The Company naturally places considerable reliance on the Carter decision. Ordinarily, of course, a judge of this Court will treat as binding the decision of another judge of the Court. The general rule and several recognized exceptions to it are set out in the familiar decisions of Wilson, J. (as he then was) in Cairney v. Queen Charlotte Airlines (No. 2) (1954) 12 WWR (NS) 459 (B.C.S.C.) and Re Hansard Spruce Mills (1954) 13 WWR (NS) 285 (B.C.S.C.). Counsel for the Society invokes the exceptions and submits that the decision in Carter ought not to .be followed because relevant law was not considered and also on the basis that the decision was rendered orally, directly after the conclusion of argument. He points out that the sole case authority referred to in Carter was the Inuit Tapirisat decision and he filed an affidavit in which counsel for the petitioner in Carter deposes inter alia that that was the only decision spoken to in argument before McKenzie, J.
There is other authority which, although not directly on point, is instructive in comparing judicial review on the one hand with Cabinet review on the other. Such a comparison is, in turn, of some assistance in addressing the question of whether, as a matter of principle and of statutory interpretation, resort to the s. 12 procedure must be taken as necessarily foreclosing judicial review.

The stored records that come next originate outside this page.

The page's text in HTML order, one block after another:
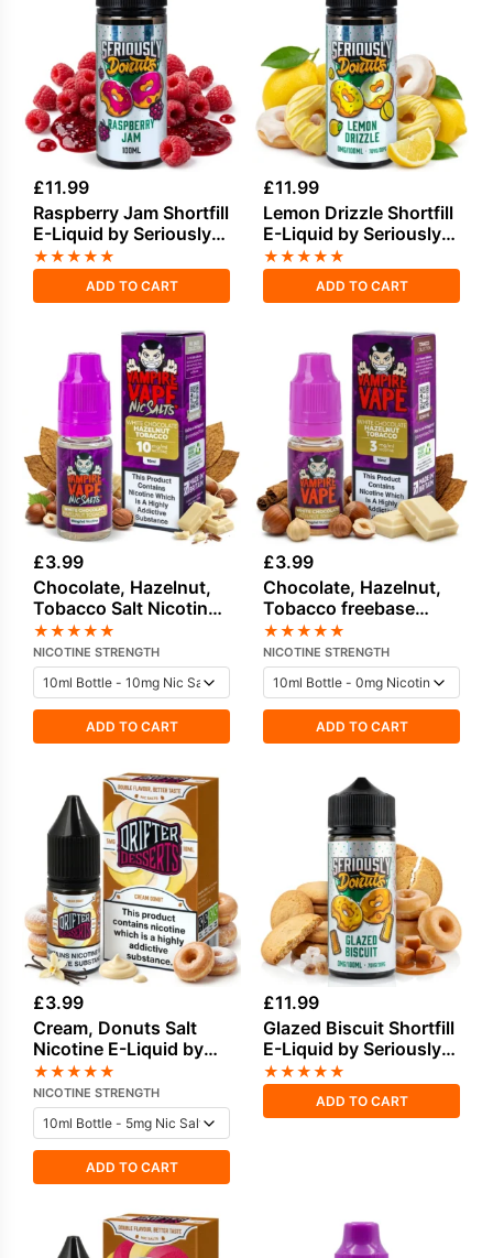
£11.99
Raspberry Jam Shortfill
E-Liquid by Seriously
Donuts 100ml
★★★★★
ADD TO CART
£11.99
Lemon Drizzle Shortfill
E-Liquid by Seriously
Donuts 100ml
★★★★★
ADD TO CART
£3.99
Chocolate, Hazelnut,
Tobacco Salt Nicotine
E-Liquid by Vampire
Vape
★★★★★
NICOTINE STRENGTH
ADD TO CART
£3.99
Chocolate, Hazelnut,
Tobacco freebase
nicotine E-Liquid by
Vampire Vape
★★★★★
NICOTINE STRENGTH
ADD TO CART
£3.99
Cream, Donuts Salt
Nicotine E-Liquid by
Drip Hacks
★★★★★
NICOTINE STRENGTH
ADD TO CART
£11.99
Glazed Biscuit Shortfill
E-Liquid by Seriously
Donuts 100ml
★★★★★
ADD TO CART
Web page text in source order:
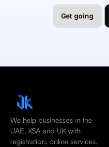
Get going
We help businesses in the
UAE, KSA and UK with
registration, online services,

The Inuit Tapirisat decision itself provides some useful observations concerning the difference in nature between Cabinet review and judicial review. Estey, J. there refers, with approval, to the analysis in the majority judgment of the Ontario Court of Appeal in Re Davisville Investment Co. Ltd. and City of Toronto (1977) 15 O.R. (2d) 553, where judicial review of an order in council had been sought. He outlines the nature of the issue considered in that decision and quotes from the majority judgment in the following passage (at S.C.R. 751 - 52):
The applicant had unsuccessfully applied to the Ontario Municipal Board for review of an earlier Board decision. By petition the applicant sought to have the Lieutenant-Governor in Council rescind the earlier Board order and direct a public hearing by the Board "to correct the earlier denial thereof" by the Board. The statute under which the petition was filed provided that the Lieutenant-Governor in council might confirm, vary or rescind the board order or require the Board to hold a new hearing. Lacourcière J.A. speaking on behalf of the majority, after describing the alternative provision for appeal to the court on a question of law or jurisdiction, described the petition as "the political route to the Lieutenant-Governor in Council" and went on to state at pp. 555-56.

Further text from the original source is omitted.